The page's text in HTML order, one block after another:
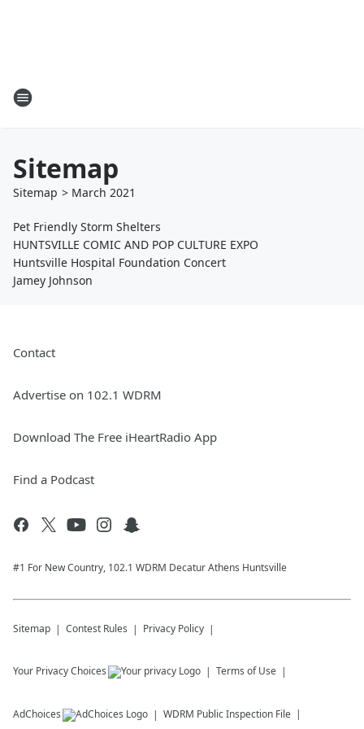
Sitemap
Sitemap > March 2021
Pet Friendly Storm Shelters
HUNTSVILLE COMIC AND POP CULTURE EXPO
Huntsville Hospital Foundation Concert
Jamey Johnson
Contact
Advertise on 102.1 WDRM
Download The Free iHeartRadio App
Find a Podcast
#1 For New Country, 102.1 WDRM Decatur Athens Huntsville
Sitemap Contest Rules Privacy Policy
Your Privacy Choices Terms of Use
AdChoices WDRM Public Inspection File
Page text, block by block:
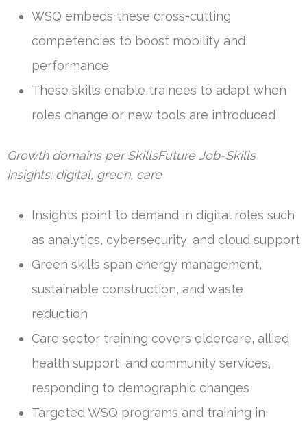
WSQ embeds these cross-cutting
competencies to boost mobility and
performance
These skills enable trainees to adapt when
roles change or new tools are introduced
Growth domains per SkillsFuture Job-Skills
Insights: digital, green, care
Insights point to demand in digital roles such
as analytics, cybersecurity, and cloud support
Green skills span energy management,
sustainable construction, and waste
reduction
Care sector training covers eldercare, allied
health support, and community services,
responding to demographic changes
Targeted WSQ programs and training in
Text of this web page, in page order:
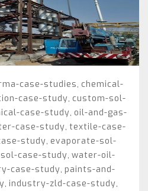
case-studies, chemical-
case-study, custom-sol-
case-study, oil-and-gas-
case-study, textile-case-
study, evaporate-sol-
case-study, water-oil-
case-study, paints-and-
, industry-zld-case-study,
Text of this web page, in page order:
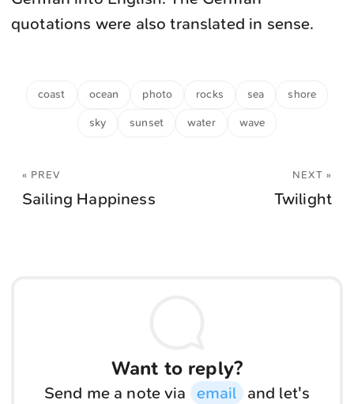
quotations were also translated in sense.
coast ocean photo rocks sea shore
sky sunset water wave
« PREV
Sailing Happiness
NEXT »
Twilight
Want to reply?
Send me a note via email and let's
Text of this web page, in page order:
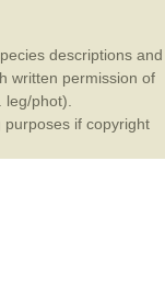
descriptions and
written permission of
phot).
if copyright
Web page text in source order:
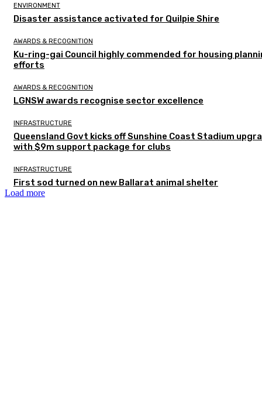
ENVIRONMENT
Disaster assistance activated for Quilpie Shire
AWARDS & RECOGNITION
Ku-ring-gai Council highly commended for housing
efforts
AWARDS & RECOGNITION
LGNSW awards recognise sector excellence
INFRASTRUCTURE
Queensland Govt kicks off Sunshine Coast Stadium
with $9m support package for clubs
INFRASTRUCTURE
First sod turned on new Ballarat animal shelter
Load more
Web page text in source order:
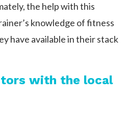
the help with this
knowledge of fitness
have available in their stack
with the local
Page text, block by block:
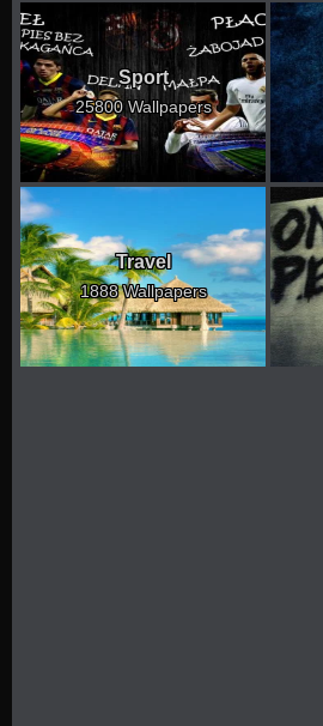
Sport
25800 Wallpapers
Travel
1888 Wallpapers

**WHAT YOU HAVE TO DO**. Each record above must be retyped exactly, minus its pictures.

**ANSWER SECTION**.
The page's text in HTML order, one block after another:
Sitemap
Sitemap > March 2021
Pet Friendly Storm Shelters
HUNTSVILLE COMIC AND POP CULTURE EXPO
Huntsville Hospital Foundation Concert
Jamey Johnson
Contact
Advertise on 102.1 WDRM
Download The Free iHeartRadio App
Find a Podcast
#1 For New Country, 102.1 WDRM Decatur Athens Huntsville
Sitemap Contest Rules Privacy Policy
Your Privacy Choices Terms of Use
AdChoices WDRM Public Inspection File
Page text, block by block:
WSQ embeds these cross-cutting
competencies to boost mobility and
performance
These skills enable trainees to adapt when
roles change or new tools are introduced
Growth domains per SkillsFuture Job-Skills
Insights: digital, green, care
Insights point to demand in digital roles such
as analytics, cybersecurity, and cloud support
Green skills span energy management,
sustainable construction, and waste
reduction
Care sector training covers eldercare, allied
health support, and community services,
responding to demographic changes
Targeted WSQ programs and training in
Text of this web page, in page order:
case-studies, chemical-
case-study, custom-sol-
case-study, oil-and-gas-
case-study, textile-case-
study, evaporate-sol-
case-study, water-oil-
case-study, paints-and-
, industry-zld-case-study,
Text of this web page, in page order:
quotations were also translated in sense.
coast ocean photo rocks sea shore
sky sunset water wave
« PREV
Sailing Happiness
NEXT »
Twilight
Want to reply?
Send me a note via email and let's
Text of this web page, in page order:
descriptions and
written permission of
phot).
if copyright
Web page text in source order:
ENVIRONMENT
Disaster assistance activated for Quilpie Shire
AWARDS & RECOGNITION
Ku-ring-gai Council highly commended for housing
efforts
AWARDS & RECOGNITION
LGNSW awards recognise sector excellence
INFRASTRUCTURE
Queensland Govt kicks off Sunshine Coast Stadium
with $9m support package for clubs
INFRASTRUCTURE
First sod turned on new Ballarat animal shelter
Load more
Web page text in source order:
the help with this
knowledge of fitness
have available in their stack
with the local
Page text, block by block:
Sport
25800 Wallpapers
Travel
1888 Wallpapers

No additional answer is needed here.